RADIUS authentication not working over IPv6
Following https://doc.pfsense.org/index.php/OpenVPN_with_RADIUS_via_Active_Directory - this does not work if the RADIUS server is specified as IPv6 (whether FQDN or IP does not matter). Authentication works as soon as IPv4 address is specified for the RADIUS server. (Tested on latest 2.2 snapshot, though I recall this pretty much never worked even with 2.1.x).
#1 Updated by Jim Pingle over 5 years ago
- Status changed from New to Confirmed
Just tried this and I'm seeing the same thing against FreeRADIUS2. The IPv6 RADIUS request never leaves the client host if it's 2.2. The client 2.2 host and the RADIUS server have connectivity to each other, can ping6, etc, but a RADIUS request using IPv6 never leaves.

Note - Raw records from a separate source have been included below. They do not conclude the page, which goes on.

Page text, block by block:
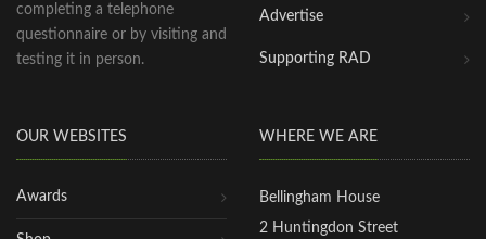
completing a telephone
questionnaire or by visiting and
testing it in person.
Advertise
Supporting RAD
OUR WEBSITES
Awards
WHERE WE ARE
Bellingham House
2 Huntingdon Street

IPv4 works fine.
#2 Updated by Kill Bill over 5 years ago
Yep, it just seems to vanish somewhere. :) I deleted the client on the Windows server, and nothing logged. normally, you'd get "A RADIUS message was received from the invalid RADIUS client IP address..." error since the client is not authorized (and you get exactly that when you try via IPv4) - but as you said, with IPv6 no request reaches the server.
#4 Updated by Kill Bill over 5 years ago
Ermal Luçi wrote:
Hence the issue, i think this should be pushed post 2.2 to really be fixed.
Well, whatever is needed... however, this should be noted somewhere in the GUI (or reject IPv6 input), plus if you put a hostname there, it should filter out AAAA records when resolved because otherwise it just blackholes the requests as well.